Step S120: and if the first correlation coefficient exceeds a preset threshold value, removing the corresponding structured field in the work order to be classified, and acquiring the target work order to be classified.

In order to improve the information proportion contained in the structuralization of the work order to be classified and reduce the related calculation amount, the correlation coefficient between the structuralization fields is obtained through correlation analysis, and when the correlation coefficient between the structuralization fields exceeds the preset correlation coefficient threshold value, the structuralization field related to the correlation coefficient is judged to be a strong correlation field; and removing the strong correlation field from the work order to be classified to obtain the target work order to be classified.

Step S130: and extracting a first characteristic word of the target work order to be classified, and respectively calculating the corresponding probability when the work order type to be classified is different work order types under the condition that the first characteristic word appears by utilizing a pre-constructed naive Bayes model according to the first characteristic word.

Step S140: and judging the type of the work order to be classified according to the probabilities.

And for a pre-constructed naive Bayes model, words extracted from a target work order to be classified are input into the naive Bayes model as characteristic parameters, the pre-constructed naive Bayes model calculates and outputs corresponding probabilities when the work order types to be classified are different under the condition that the words appear, wherein the work order type corresponding to the maximum probability value is the work order type of the final work order to be classified.

According to the big data-based work order type identification method, the work order type of the work order to be classified is identified by using the naive Bayesian model, the work order identification is converted into a classification problem, the work order type can be identified quickly and accurately, and therefore an enterprise is helped to solve the batch work order identification problem, occupation of a server storage space and reduction of operation efficiency of a service system caused by a large amount of accumulated work orders are avoided, work efficiency is improved, and higher labor cost is not consumed.

In one embodiment, the step of extracting the first feature word of the target work order to be classified comprises the following steps:

In the embodiment, the character string in the target work order to be classified is subjected to character division through the regular expression, the word in the target work order to be classified is extracted and used as the characteristic parameter to be input into the naive Bayes model, and a basis is provided for subsequent work order type identification.
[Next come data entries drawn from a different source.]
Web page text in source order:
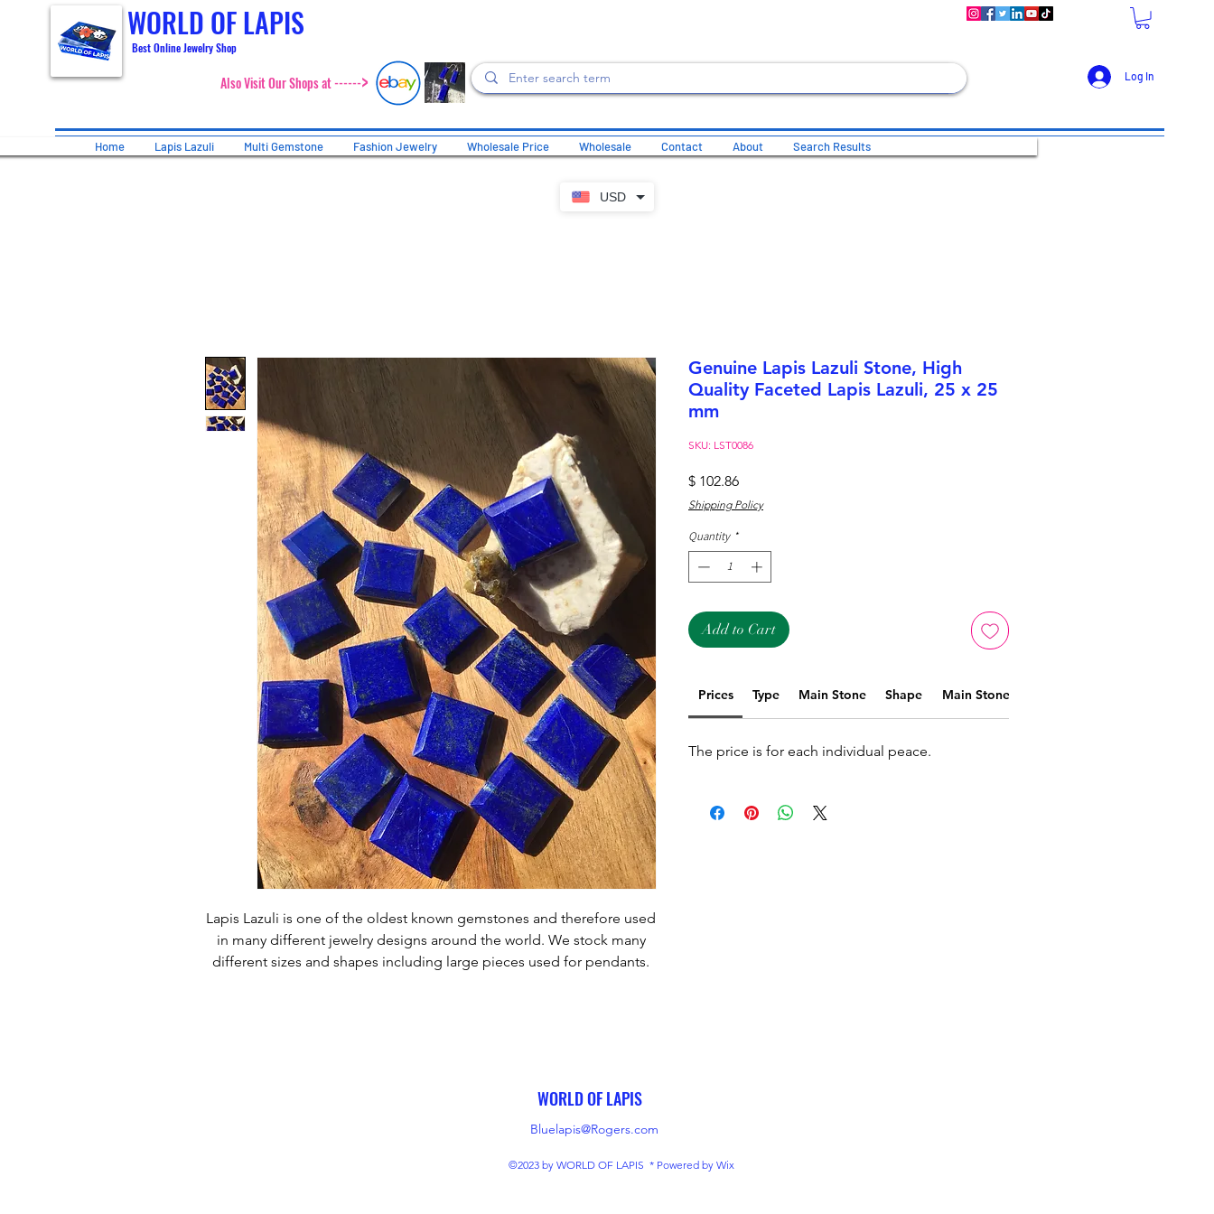
USD
WORLD OF LAPIS
Best Online Jewelry Shop
Also Visit Our Shops at ------> Log In
Home Lapis Lazuli Multi Gemstone Fashion Jewelry Wholesale Price Wholesale Contact About Search Results
Lapis Lazuli is one of the oldest known gemstones and therefore used
in many different jewelry designs around the world. We stock many
different sizes and shapes including large pieces used for pendants.
Genuine Lapis Lazuli Stone, High
Quality Faceted Lapis Lazuli, 25 x 25
mm
SKU: LST0086
$ 102.86Price
Shipping Policy
Quantity *
Add to Cart
Prices Type Main Stone Shape Main Stone Color
The price is for each individual peace.
WORLD OF LAPIS
Bluelapis@Rogers.com
©2023 by WORLD OF LAPIS * Powered by Wix
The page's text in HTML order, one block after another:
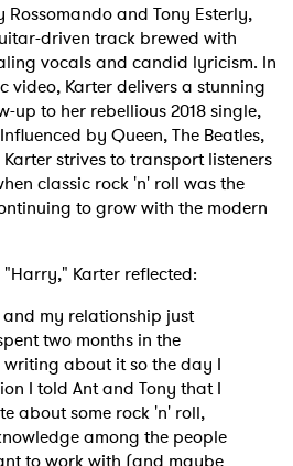
and Tony Esterly,
driven track brewed with
vocals and candid lyricism. In
video, Karter delivers a stunning
up to her rebellious 2018 single,
by Queen, The Beatles,
strives to transport listeners
classic rock 'n' roll was the
to grow with the modern
Karter reflected:
my relationship just
two months in the
about it so the day I
I told Ant and Tony that I
about some rock 'n' roll,
among the people
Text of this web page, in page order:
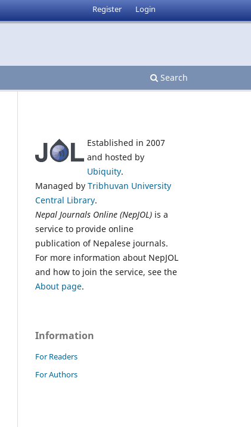
Search
Register Login
Established in 2007
and hosted by
Ubiquity.
Managed by Tribhuvan University
Central Library.
Nepal Journals Online (NepJOL) is a
service to provide online
publication of Nepalese journals.
For more information about NepJOL
and how to join the service, see the
About page.
Information
For Readers
For Authors
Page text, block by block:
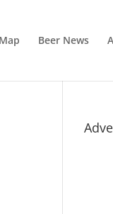
Beer News
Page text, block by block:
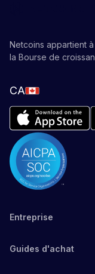
Netcoins appartient
la Bourse de
CA
Entreprise
Guides d'achat
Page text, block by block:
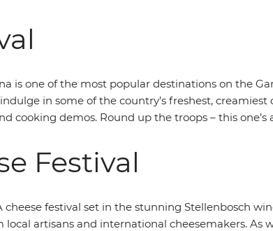
is one of the most popular destinations on the
in some of the country’s freshest,
cooking demos. Round up the troops – this
Festival
festival set in the stunning Stellenbosch
artisans and international cheesemakers. As
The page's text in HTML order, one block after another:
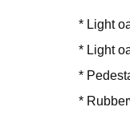
* Light
* Light
*
*
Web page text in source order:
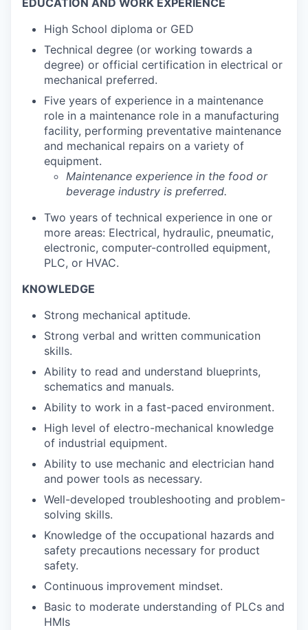
EDUCATION AND WORK EXPERIENCE
High School diploma or GED
Technical degree (or working towards a
degree) or official certification in electrical or
mechanical preferred.
Five years of experience in a maintenance
role in a maintenance role in a manufacturing
facility, performing preventative maintenance
and mechanical repairs on a variety of
equipment.
Maintenance experience in the food or
beverage industry is preferred.
Two years of technical experience in one or
more areas: Electrical, hydraulic, pneumatic,
electronic, computer-controlled equipment,
PLC, or HVAC.
KNOWLEDGE
Strong mechanical aptitude.
Strong verbal and written communication
skills.
Ability to read and understand blueprints,
schematics and manuals.
Ability to work in a fast-paced environment.
High level of electro-mechanical knowledge
of industrial equipment.
Ability to use mechanic and electrician hand
and power tools as necessary.
Well-developed troubleshooting and problem-
solving skills.
Knowledge of the occupational hazards and
safety precautions necessary for product
safety.
Continuous improvement mindset.
Basic to moderate understanding of PLCs and
HMIs

In one embodiment, the regular expression "\\ w \" is adopted to perform word division on the target work order to be classified, so that a first characteristic word is obtained, and the phenomenon that the character strings of the target work order to be classified are excessively subdivided to form meaningless words and influence the recognition result of the work order type is avoided. For example, the use of the regular representation "\ w _" divides "Dr. Li" into one word, rather than two words, "Dr" and "Li".

Referring to fig. 2, fig. 2 is a flow chart of constructing a naive bayes model in an embodiment of the invention. In this embodiment, before the step of obtaining the work order to be classified, the method further includes the following steps:

step S210: and acquiring a work order sample set, and randomly selecting a plurality of work order samples from the work order sample set to form a work order training set.

Step S220: and calculating the prior probability corresponding to different work order types of the work order training samples in the work order training set.

Step S230: and extracting second characteristic words from the work order training samples in the work order training set, and constructing a training word matrix of the word bag model according to the second characteristic words.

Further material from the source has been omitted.